### EXERCISE INSTRUCTIONS
Would you please restate the data exactly as it stands, apart from the pictures?

# # # # # # #

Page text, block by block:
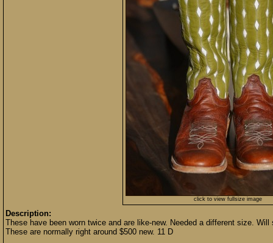
click to view fullsize image
Description:
These have been worn twice and are like-new. Needed a different size.
These are normally right around $500 new. 11 D
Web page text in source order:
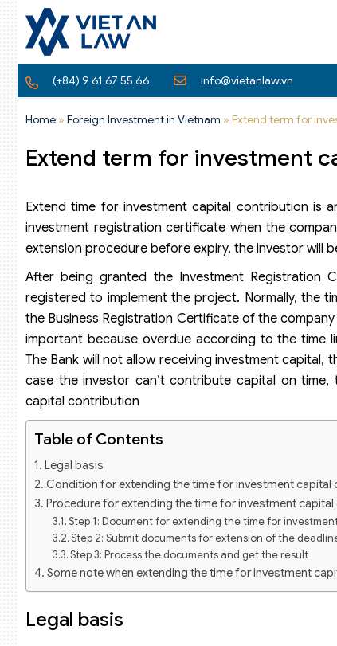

# # # # # # #

### ANSWER SPACE
Page text, block by block:
click to view fullsize image
Description:
These have been worn twice and are like-new. Needed a different size.
These are normally right around $500 new. 11 D
Web page text in source order:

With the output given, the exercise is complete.